Дразнить тебя придут.
Свирепость Медного всадника настоящая, за ним стоит то самое государство, которое 70 лет не позволяло напечатать «Историю Петра» за несколько упоминаний о пьянстве, странности и неуравновешенности государя.
Пушкин лучше декабристов знает, с какой грозой имеет дело. Ее зарево освещает природу, погоду, город и поднятую на дыбы страну. Ольга Александровна Седакова вслед за другими замечает перепад освещения между унылым ветром, бледным днем Вступления и блеском, пламенем новой столицы. Ясно, что день в северном городе будет скорее тусклым. Молния сверкает помимо него. Природа и человек одновременно высвечены и оставлены имперским блеском. Можно ли сказать, что между ними перепад как между временным и настоящим? Да. Не то что блеск парада длится недолго, от чистки пуговиц до их окисления, но он вообще создан не декорациями: он до стирки, утюжки и позолоты создается напряжением нездешнего момента; его наплыв и угасание чисткой вещей собственно только иллюстрируются.
Везде человек и природа брошены имперским блеском, но в Петербурге и Ленинграде особенно. Город строился умирающими. В 1777 тут было страшное наводнение, явно грозящее повторением. Это «детище Петра» с самого начала было проклято старшим сыном Петра Алексеем. Как никакой другой, город был опустошен в ленинской и сталинской чистках и на три четверти вымер в «блокаду» 1941–1944. Впечатление брошеного он оставляет и теперь пустотой огромных гостиниц, миражеобразным состоянием дворцов.

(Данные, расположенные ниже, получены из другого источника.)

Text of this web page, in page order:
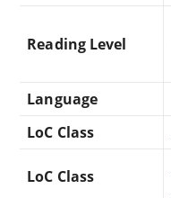
Reading Level
Language
LoC Class
LoC Class
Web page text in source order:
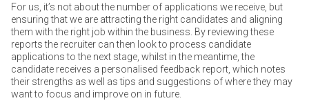
For us, it’s not about the number of applications we receive, but
ensuring that we are attracting the right candidates and aligning
them with the right job within the business. By reviewing these
reports the recruiter can then look to process candidate
applications to the next stage, whilst in the meantime, the
candidate receives a personalised feedback report, which notes
their strengths as well as tips and suggestions of where they may
want to focus and improve on in future.
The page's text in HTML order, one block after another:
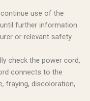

Возможен конечно менее апокалиптический взгляд на вещи. Но ведь для такого взгляда и наводнения словно не бывало. О поведении здравого обывателя у Пушкина:
В порядок прежний всё вошло.
Уже по улицам свободным
С своим бесчувствием холодным
Ходил народ. Чиновный люд…
На службу шел…
Граф Хвостов,
Поэт, любимый небесами,
Уж пел бессмертными стихами
Несчастье невских берегов.
Царь, народ и их вечный поэт снова на плаву на следующий же день после наводнения. Так Ленинград заселялся после выселения конца двадцатых, после убийства Кирова, после «блокады». Жизнь продолжается. Для всех живых, кроме одного. С графом Хвостовым
бедный, бедный мой Евгений…
соседствует, с многоточием печали, как с обеспеченной небесами поэзией Хвостова — пушкинская необеспеченная. Ей надо было обеспечивать саму себя, подниматься из ничего звонкой и сильной, иначе она рухнула бы даже не туда, куда поэзия Хвостова, в историю литературы, а еще ниже, просто в никуда. Хвостов обеспечен литературным процессом, а Пушкин сам сначала должен придать смысл литературному процессу, потому что состоя только из поэзии Хвостова весь этот процесс имел бы не больше смысла чем хождение холодного народа по свободным улицам. Пушкин способен это сделать как раз из-за своего особого положения непринадлежности ни к какому процессу. «Поэты некомплектные жители света».
Тогда в странном государе Пушкин увидел своего? Да, но растерянного, глядящегося как в зеркало в монстров и двоящегося на мудрого законодателя и на дикого барина, вздорного тирана. Его создание тоже должно было колебаться, блестящий город, вознесшийся над стихией и подточенный ею. Она то ли покорена то ли вовсе нет.
Пушкин в отличие от царя не имел только права на ошибку, при том что природой ему в отличие от Петра было гораздо меньше что суждено, во всяком случае не поэма о медном всаднике. Петру было достаточно размаха и открытости, чтобы впустить в бытие город, давно просивший существовать из-за всегдашней двуглавости России и уже затянувшегося упадка старой северной головы, Твери, Новгорода или Пскова. Архангельск безуспешно пытался играть эту роль. Указы Петра большей частью не выполнялись и было естественно, чтобы с постройкой города получилось как с воронежскими верфями и каналом Волга – Дон. Но для возрождения второй головы России достаточно было впускающей пустоты в месте власти и ее недовольства Москвой. У Петра было это и больше, постоянное тяготение к воде. Он имел свои представления о Петербурге, хотел сделать его Амстердамом, Венецией, приходил в отчаяние и решал, что всё погибло, когда каналы прорывали узкие, а он хотел судоходные. Вторая голова России отрастала хоть по его приказу, но всё-таки сама собой. Возможно поэтому на Петербурге, который тайно рос сам, нет тягостного следа личности основателя. Как, впрочем, и на поэме Пушкина. И город и поэма имели другое основание и другую тягу, чем просто намерение их создателей.